NB any reasonable observer would consider that this fits with an increase in sectarian and jihadi violence but the gloss put on this is extraordinary;

-'The proportion of violent deaths attributed to coalition forces might have peaked in 2004; however, the actual number of Iraqi deaths attributed to coalition forces increased steadily through 2005.'

In other words even though the proportion of deaths attributed to coalition forces is going down and therefore the number of deaths that were not coalition attributed is going up the data is presented as the Coalition killing more people.

-'Deaths were not classified as being due to coalition forces if households had any uncertainty about the responsible party; consequently, the number of deaths and the proportion of violent deaths attributable to coalition forces could be conservative estimates.

Distinguishing criminal murders from anti-coalition force actions was not possible in this survey'-

So we are told that the no of air-strike reported deaths is down the number of car bombs is up and now half of all violent deaths are caused by gunfire there is no way of distinguishing 'criminal' (whatever that means) from anti-coalition force actions (i.e. how do they define anti-coalition force actions if they can't distinguish types of violent death).

Claiming in these circumstances that the number of violent deaths attributable to coalition forces 'could be conservative' estimates is seriously misleading. There is no attempt at an even handed approach to the likely bias in respondent attribution. There is no 'could be a conservative or exaggerated estimate'.

One doesn't have to be an expert in questionnaire design to see that, given the context (sectarian violence, political motivation, denial etc) to consider that respondents may overestimate coalition responsibility at the expense of other causes.

Yet we have fairly robust indicators of other causes that the authors gloss over or misrepresent.

-'Across Iraq, deaths and injuries from violent causes were concentrated in adolescent to middle age men.
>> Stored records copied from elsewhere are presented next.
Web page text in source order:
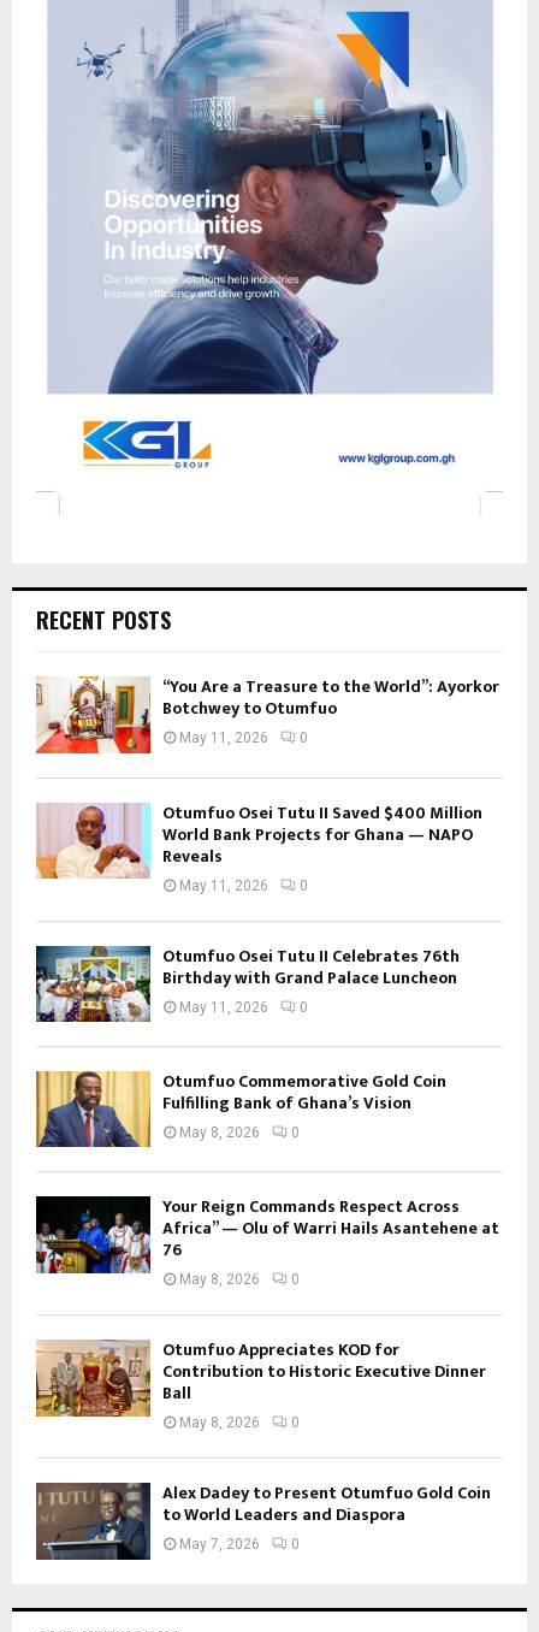
RECENT POSTS
“You Are a Treasure to the World”: Ayorkor
Botchwey to Otumfuo
May 11, 2026 0
Otumfuo Osei Tutu II Saved $400 Million
World Bank Projects for Ghana — NAPO
Reveals
May 11, 2026 0
Otumfuo Osei Tutu II Celebrates 76th
Birthday with Grand Palace Luncheon
May 11, 2026 0
Otumfuo Commemorative Gold Coin
Fulfilling Bank of Ghana’s Vision
May 8, 2026 0
Your Reign Commands Respect Across
Africa” — Olu of Warri Hails Asantehene at
76
May 8, 2026 0
Otumfuo Appreciates KOD for
Contribution to Historic Executive Dinner
Ball
May 8, 2026 0
Alex Dadey to Present Otumfuo Gold Coin
to World Leaders and Diaspora
May 7, 2026 0

Although some were probably combatants, a number of factors would expose this group to more risk—e.g., life style, automobile travel, and employment outside the home'.
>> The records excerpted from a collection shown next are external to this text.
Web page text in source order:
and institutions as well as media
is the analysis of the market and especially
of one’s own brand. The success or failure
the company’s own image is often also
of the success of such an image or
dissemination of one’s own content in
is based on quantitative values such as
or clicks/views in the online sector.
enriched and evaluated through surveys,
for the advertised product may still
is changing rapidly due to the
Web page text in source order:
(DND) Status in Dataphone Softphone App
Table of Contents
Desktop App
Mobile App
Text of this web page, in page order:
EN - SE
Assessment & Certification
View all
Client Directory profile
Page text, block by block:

This is really discreditable 'some were probably combatants'. They have simply refused to even attempt to enumerate the number of Iraqi combatants despite the data being skewed to wards military age young men and instead lifestyle reasons might better explain the data (what smoking crack?)
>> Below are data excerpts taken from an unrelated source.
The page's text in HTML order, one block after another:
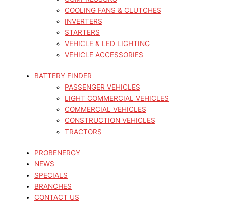
COOLING FANS & CLUTCHES
INVERTERS
STARTERS
VEHICLE & LED LIGHTING
VEHICLE ACCESSORIES
BATTERY FINDER
PASSENGER VEHICLES
LIGHT COMMERCIAL VEHICLES
COMMERCIAL VEHICLES
CONSTRUCTION VEHICLES
TRACTORS
PROBENERGY
NEWS
SPECIALS
BRANCHES
CONTACT US
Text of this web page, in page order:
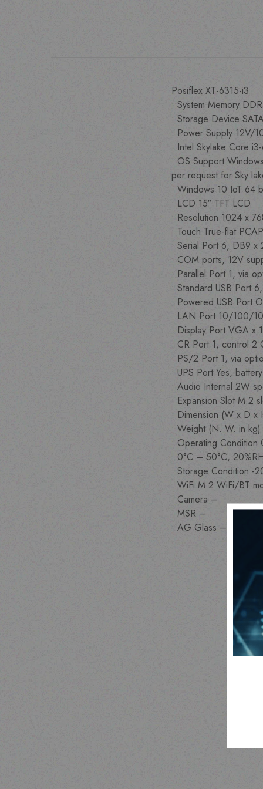
Posiflex XT-6315-i3
• System Memory
• Storage Device
• Power Supply 12V/
• Intel Skylake Core
• OS Support
per request for Sky
• Windows 10 IoT 64
• LCD 15″ TFT LCD
• Resolution 1024 x
• Touch True-flat
• Serial Port 6, DB9
• COM ports, 12V
• Parallel Port 1, via
• Standard USB Port
• Powered USB Port
• LAN Port 10/100/
• Display Port VGA x
• CR Port 1, control
• PS/2 Port 1, via
• UPS Port Yes,
• Audio Internal 2W
• Expansion Slot M.2
• Dimension (W x D
• Weight (N. W. in
• Operating
• 0°C – 50°C,
• Storage Condition -
• WiFi M.2 WiFi/BT
• Camera –
• MSR –
• AG Glass –

-'The circumstances of a number of deaths from gunshots suggest assassination or executions. Coalition forces have been reported as targeting all men of military age.-'

This is perhaps the most egregious assertion despite the fact that their own data is screaming increase in sectarian and Jihadi violence they basically imply that the coalition is now engaged in targeted assassinations of young men.

For the record I was opposed to the Iraq war not least because I have worked in healthcare among conflict and displaced people and know that any social destabilisation on this scale leads to a big increase in civilian deaths.

Having worked at the UN I considered that an invasion without UN auspices would mean that the basic post invasion measures needed for Public Health would not be put in place (that expertise lies with the UN specialist agencies that are not political or military in mission but humanitarian WHO, UNDP, UNICEFF.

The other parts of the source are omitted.